Each of the 15 short chapters in The Social Movement Archive is an interview with spokesperson activists involved in US-based social movements, copiously illustrated with photographs of artwork, posters, banners, and happenings. The extensive illustrations create an engaging book that is itself a useful archive, and while reading I was prompted to start further research on Sikowis (Christine Nobiss), Sky Cubacub, War Resisters League, Laura Whitehorn and the Environmental Performance Agency.
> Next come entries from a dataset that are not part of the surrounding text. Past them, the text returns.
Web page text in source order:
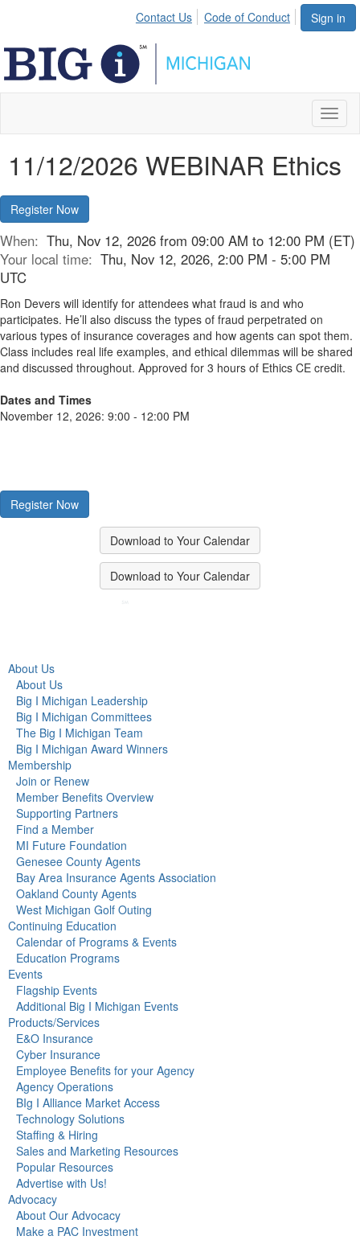
Sign in
Contact Us Code of Conduct
11/12/2026 WEBINAR Ethics
Register Now
When: Thu, Nov 12, 2026 from 09:00 AM to 12:00 PM (ET)
Your local time: Thu, Nov 12, 2026, 2:00 PM - 5:00 PM
UTC
Ron Devers will identify for attendees what fraud is and who
participates. He’ll also discuss the types of fraud perpetrated on
various types of insurance coverages and how agents can spot them.
Class includes real life examples, and ethical dilemmas will be shared
and discussed throughout. Approved for 3 hours of Ethics CE credit.
Dates and Times
November 12, 2026: 9:00 - 12:00 PM
Register Now
Download to Your Calendar
Download to Your Calendar
About Us
About Us
Big I Michigan Leadership
Big I Michigan Committees
The Big I Michigan Team
Big I Michigan Award Winners
Membership
Join or Renew
Member Benefits Overview
Supporting Partners
Find a Member
MI Future Foundation
Genesee County Agents
Bay Area Insurance Agents Association
Oakland County Agents
West Michigan Golf Outing
Continuing Education
Calendar of Programs & Events
Education Programs
Events
Flagship Events
Additional Big I Michigan Events
Products/Services
E&O Insurance
Cyber Insurance
Employee Benefits for your Agency
Agency Operations
BIg I Alliance Market Access
Technology Solutions
Staffing & Hiring
Sales and Marketing Resources
Popular Resources
Advertise with Us!
Advocacy
About Our Advocacy
Make a PAC Investment
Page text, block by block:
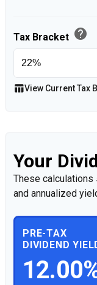
Tax Bracket help
table_chartView Current Tax
Your
These calculations
and annualized
PRE-TAX
DIVIDEND
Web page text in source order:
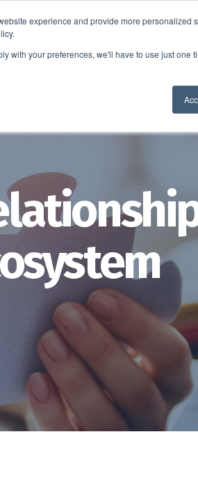
experience and provide more personalized
with your preferences, we'll have to use just one
ABOUT US
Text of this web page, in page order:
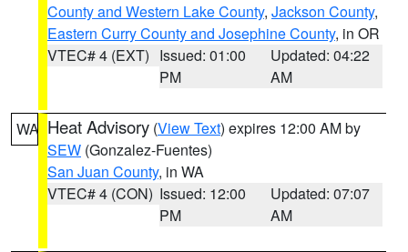
County and Western Lake County, Jackson County,
Eastern Curry County and Josephine County, in OR
VTEC# 4 (EXT) Issued: 01:00
PM
Updated: 04:22
AM
WA Heat Advisory (View Text) expires 12:00 AM by
SEW (Gonzalez-Fuentes)
San Juan County, in WA
VTEC# 4 (CON) Issued: 12:00
PM
Updated: 07:07
AM
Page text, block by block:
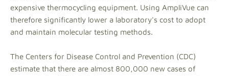
expensive thermocycling equipment. Using AmpliVue can
therefore significantly lower a laboratory's cost to adopt
and maintain molecular testing methods.
The Centers for Disease Control and Prevention (CDC)
estimate that there are almost 800,000 new cases of
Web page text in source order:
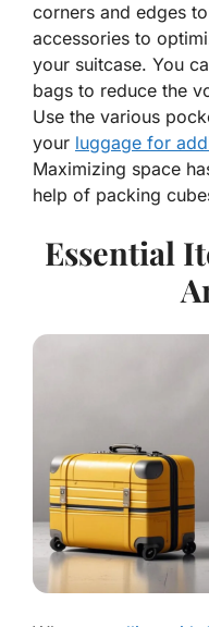
corners and edges
accessories to
your suitcase. You
bags to reduce the
Use the various
your luggage for
Maximizing space
help of packing
Essential
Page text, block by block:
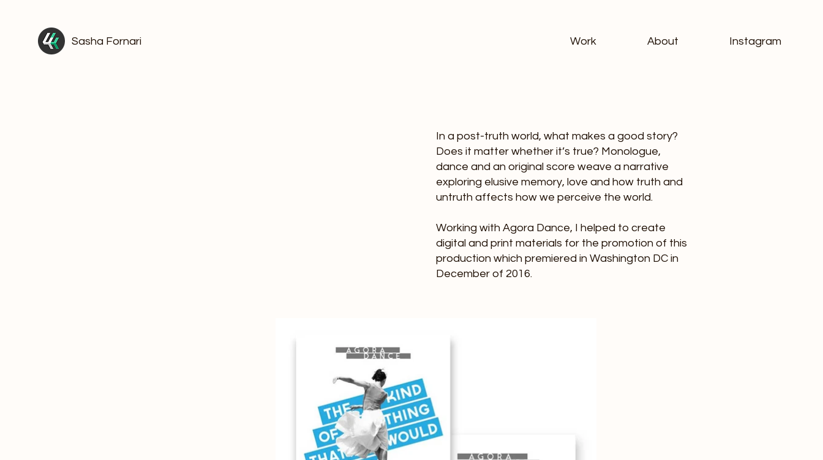
Sasha Fornari Work About Instagram
In a post-truth world, what makes a good story?
Does it matter whether it’s true? Monologue,
dance and an original score weave a narrative
exploring elusive memory, love and how truth and
untruth affects how we perceive the world.
Working with Agora Dance, I helped to create
digital and print materials for the promotion of this
production which premiered in Washington DC in
December of 2016.
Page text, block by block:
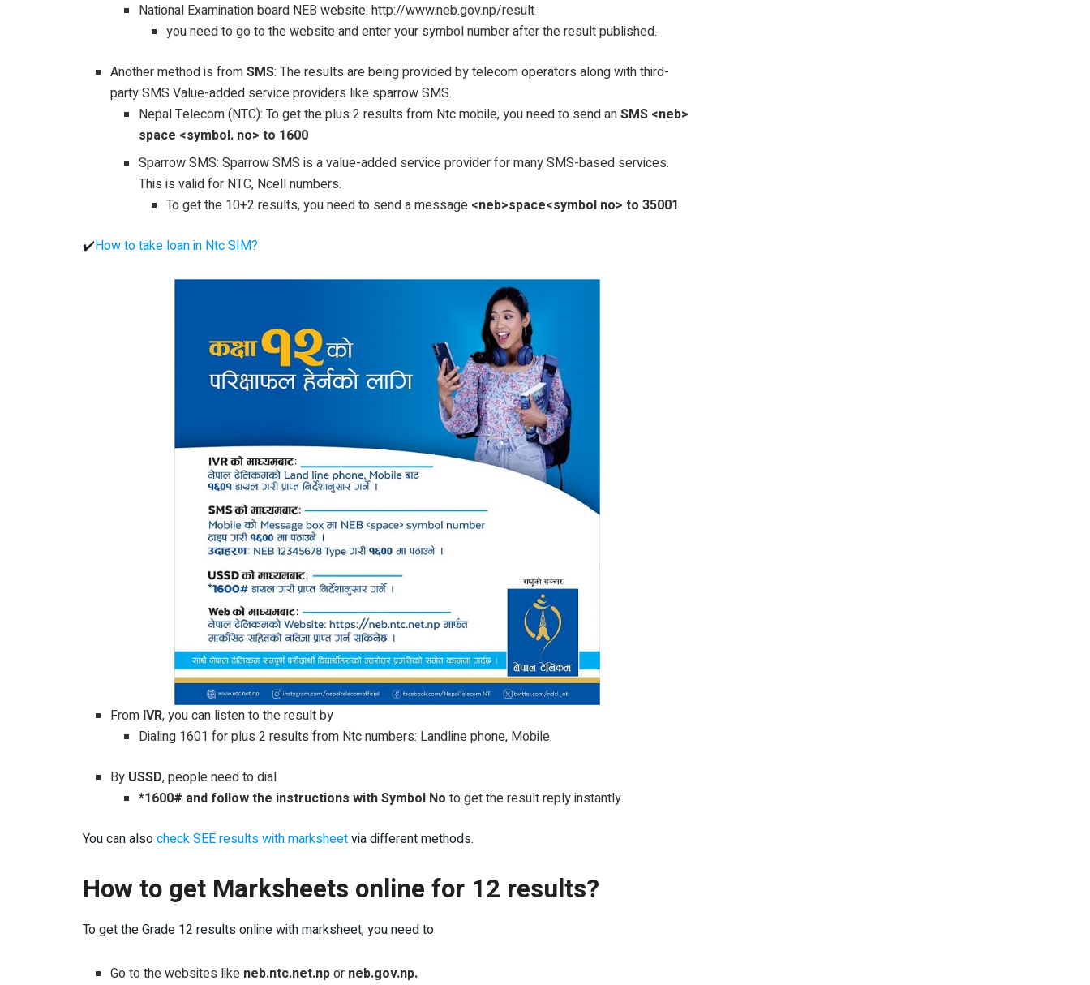
National Examination board NEB website: http://www.neb.gov.np/result
you need to go to the website and enter your symbol number after the result published.
Another method is fromSMS: The results are being provided by telecom operators along with third-
party SMS Value-added service providers like sparrow SMS.
Nepal Telecom (NTC): To get the plus 2 results from Ntc mobile, you need to send anSMS <neb>
space <symbol. no> to 1600
Sparrow SMS: Sparrow SMS is a value-added service provider for many SMS-based services.
This is valid for NTC, Ncell numbers.
To get the 10+2 results, you need to send a message <neb>space<symbol no> to 35001.
✔️How to take loan in Ntc SIM?
From IVR, you can listen to the result by
Dialing 1601 for plus 2 results from Ntc numbers: Landline phone, Mobile.
By USSD, people need to dial
*1600# and follow the instructions with Symbol No to get the result reply instantly.
You can alsocheck SEE results with marksheetvia different methods.
How to get Marksheets online for 12 results?
To get the Grade 12 results online with marksheet, you need to
Go to the websites like neb.ntc.net.npor neb.gov.np.
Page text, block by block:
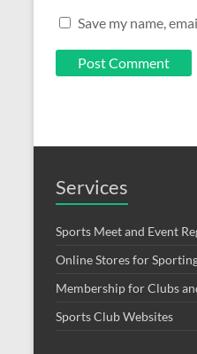
Save my name,
Services
Sports Meet and Event
Online Stores for
Membership for Clubs
Sports Club Websites
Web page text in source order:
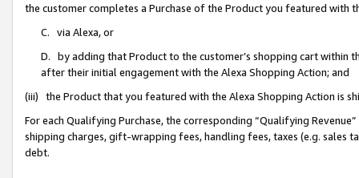
the customer completes a Purchase of the Product you featured with
C. via Alexa, or
D. by adding that Product to the customer’s shopping cart within
after their initial engagement with the Alexa Shopping Action; and
(iii) the Product that you featured with the Alexa Shopping Action is
For each Qualifying Purchase, the corresponding “Qualifying
shipping charges, gift-wrapping fees, handling fees, taxes (e.g. sales
debt.
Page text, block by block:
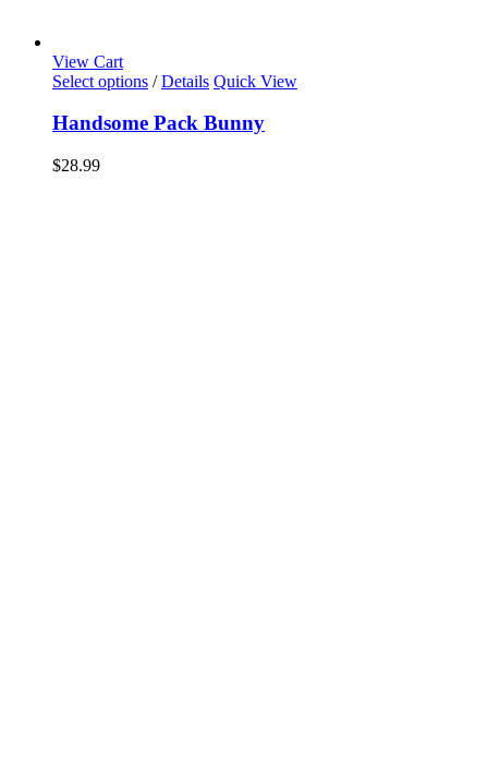
View Cart
Select options / Details Quick View
Handsome Pack Bunny
$28.99

Each chapter explores the aims of the social movement and materials and activities produced by the social movements, then asks questions about archives. Would the movements want to see their materials in an archive? Do they have organisational archives? What kind of access should there be to archive materials and are there privacy or security concerns? Should items have individual authorship ascribed to them? What qualities should the archivist of their materials have?
The answers are so wide-ranging as to make it clear that blanket policies for archiving social movement materials are inappropriate. Hoyer and Almeida approach some general conclusions in their dense Introduction (which I read last) about the archive as an ecology, being capable of travelling, reuse, re-formation, and new relationships, while also stressing valuing relationships with the creators of the materials. The Social Movement Archive is an excellent mix of concrete examples and head-scratching questions, recommended for anyone building an archive formally or informally.
Hoyer and Almeida are both involved with The Interference Archive in Brooklyn, NY and with social movement organising in New York City. Their book was published by Litwin Books of Sacramento, California in 2021. The copy I reviewed was donated on request to The Feminist Library by Lacey Torge, Editor-in-chief of radical publishers Library Juice Press and Litwin Books.